→ WHAT YOU NEED TO DO: Please read the records below and return each line holding the string "Drille".

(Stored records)
=== Section Start ===

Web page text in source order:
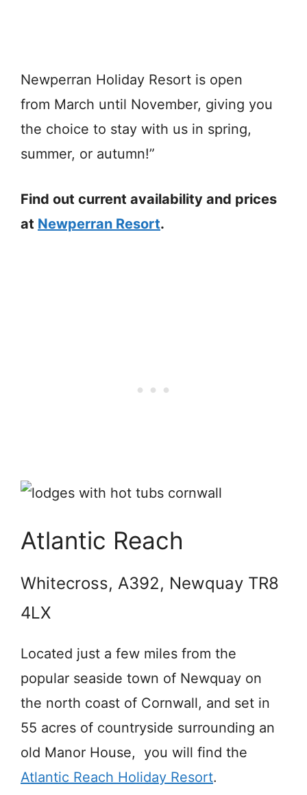
Newperran Holiday Resort is open
from March until November, giving you
the choice to stay with us in spring,
summer, or autumn!”
Find out current availability and prices
at Newperran Resort.
Atlantic Reach
Whitecross, A392, Newquay TR8
4LX
Located just a few miles from the
popular seaside town of Newquay on
the north coast of Cornwall, and set in
55 acres of countryside surrounding an
old Manor House, you will find the
Atlantic Reach Holiday Resort.
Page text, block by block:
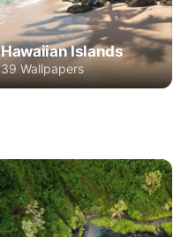
Hawaiian Islands
39 Wallpapers
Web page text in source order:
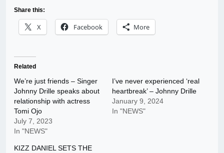
Share this:
X Facebook More
Related
We’re just friends – Singer
Johnny Drille speaks about
relationship with actress
Tomi Ojo
July 7, 2023
In "NEWS"
I’ve never experienced ‘real
heartbreak’ – Johnny Drille
January 9, 2024
In "NEWS"
KIZZ DANIEL SETS THE
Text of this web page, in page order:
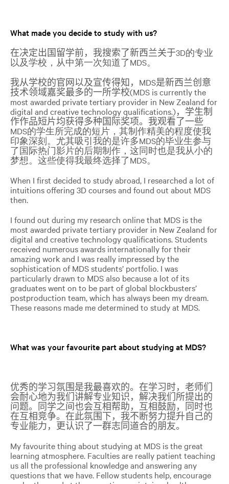
What made you decide to study with us?
在决定出国留学前，我搜索了新西兰关于3D的专业
以及学校，从中第一次知道了MDS。
我从学校的官网以及宣传得知， MDS是新西兰创意
技术领域嘉奖最多的一所学校(MDSis currently the
most awarded private tertiary provider in New Zealand for
digital and creative technology qualifications.)，学生制
作作品短片均获得多种国际奖项。我观看了一些
MDS的学生所完成的短片，其制作精美的程度使我
印象深刻。尤其吸引我的是许多MDS的毕业生参与
了国际热门影片的后期制作，这同时也是我从小的
梦想。这些使得我最终选择了MDS。
When I first decided to study abroad, I researched a lot of
intuitions offering 3D courses and found out about MDS
then.
I found out during my research online that MDS is the
most awarded private tertiary provider in New Zealand for
digital and creative technology qualifications. Students
received numerous awards internationally for their
amazing work and I was really impressed by the
sophistication of MDS students’ portfolio. I was
particularly drawn to MDS also because a lot of its
graduates went on to be part of global blockbusters’
postproduction team, which has always been my dream.
These reasons made me determined to study at MDS.
What was your favourite part about studying at MDS?
优秀的学习氛围是我最喜欢的。在学习时，老师们
会耐心地为我们讲解专业知识，解决我们所提出的
问题。同学之间也会互相帮助，互相鼓励，同时也
在互相竞争。在此氛围下，我不断努力提升自己的
专业能力，更认识了一群志同道合的朋友。
My favourite thing about studying at MDS is the great
learning atmosphere. Faculties are really patient teaching
us all the professional knowledge and answering any
questions that we have. Fellow students help, encourage
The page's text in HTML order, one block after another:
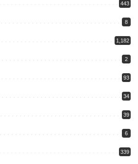
443
8
1,182
2
93
34
39
6
339
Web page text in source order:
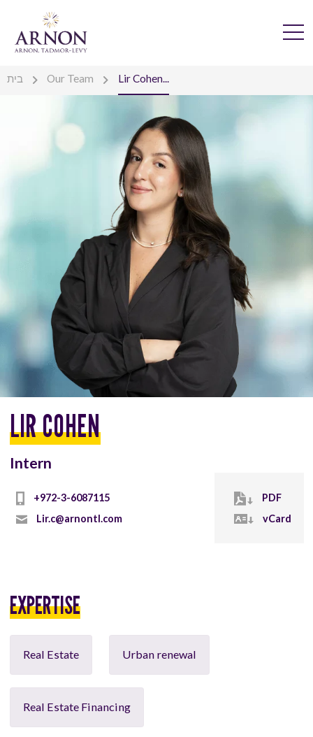
בית Our Team Lir Cohen...
LIR COHEN
Intern
‎+972-3-6087115
Lir.c@arnontl.com
PDF
vCard
EXPERTISE
Real Estate Urban renewal
Real Estate Financing
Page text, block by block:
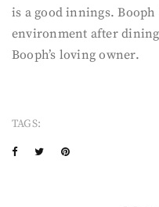
is a good innings.
environment after dining
Booph’s loving owner.
TAGS:
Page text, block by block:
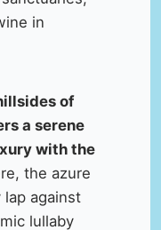
in
of
a serene
with the
the azure
against
lullaby
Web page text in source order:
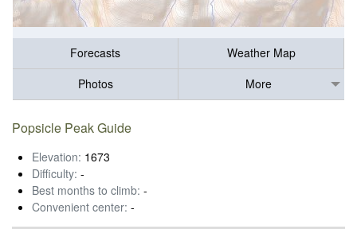
Forecasts
Weather Map
Photos
More
Popsicle Peak Guide
Elevation: 1673
Difficulty: -
Best months to climb: -
Convenient center: -
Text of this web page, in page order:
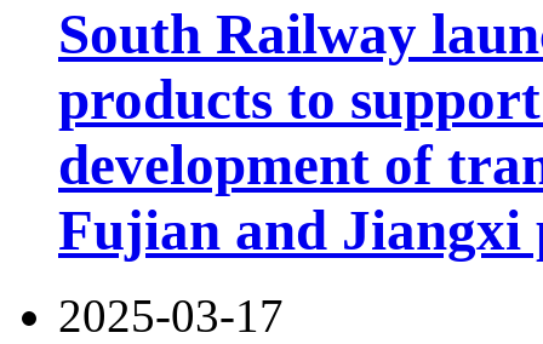
South Railway
products to
development of
Fujian and Jiangxi
2025-03-17
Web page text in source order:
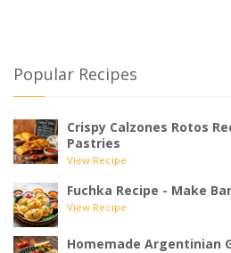
Popular Recipes
Crispy Calzones Rotos
Pastries
View Recipe
Fuchka Recipe - Make
View Recipe
Homemade Argentinian
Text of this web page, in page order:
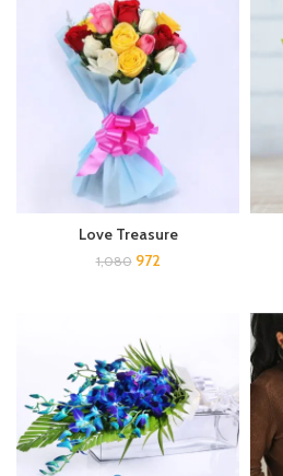
Love Treasure
1,080 972

=== Section End ===

→ RESULT FOR THIS TASK:
Johnny Drille speaks about
heartbreak’ – Johnny Drille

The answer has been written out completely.